=== Prompt ===
Filter the records for "Title" and keep each line that has it.

[Stored items]
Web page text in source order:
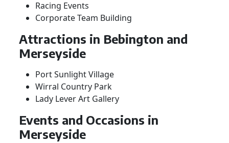
Racing Events
Corporate Team Building
Attractions in Bebington and
Merseyside
Port Sunlight Village
Wirral Country Park
Lady Lever Art Gallery
Events and Occasions in
Merseyside
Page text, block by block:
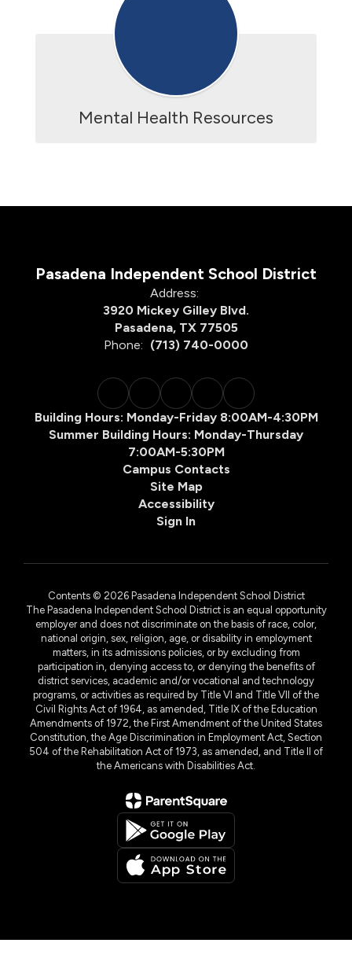
Mental Health Resources
Pasadena Independent School District
Address:
3920 Mickey Gilley Blvd.
Pasadena, TX 77505
Phone: (713) 740-0000
Building Hours: Monday-Friday 8:00AM-4:30PM
Summer Building Hours: Monday-Thursday
7:00AM-5:30PM
Campus Contacts
Site Map
Accessibility
Sign In
Contents © 2026 Pasadena Independent School District
The Pasadena Independent School District is an equal opportunity
employer and does not discriminate on the basis of race, color,
national origin, sex, religion, age, or disability in employment
matters, in its admissions policies, or by excluding from
participation in, denying access to, or denying the benefits of
district services, academic and/or vocational and technology
programs, or activities as required by Title VI and Title VII of the
Civil Rights Act of 1964, as amended, Title IX of the Education
Amendments of 1972, the First Amendment of the United States
Constitution, the Age Discrimination in Employment Act, Section
504 of the Rehabilitation Act of 1973, as amended, and Title II of
the Americans with Disabilities Act.

=== Answer for the task ===
programs, or activities as required by Title VI and Title VII of the
Civil Rights Act of 1964, as amended, Title IX of the Education
504 of the Rehabilitation Act of 1973, as amended, and Title II of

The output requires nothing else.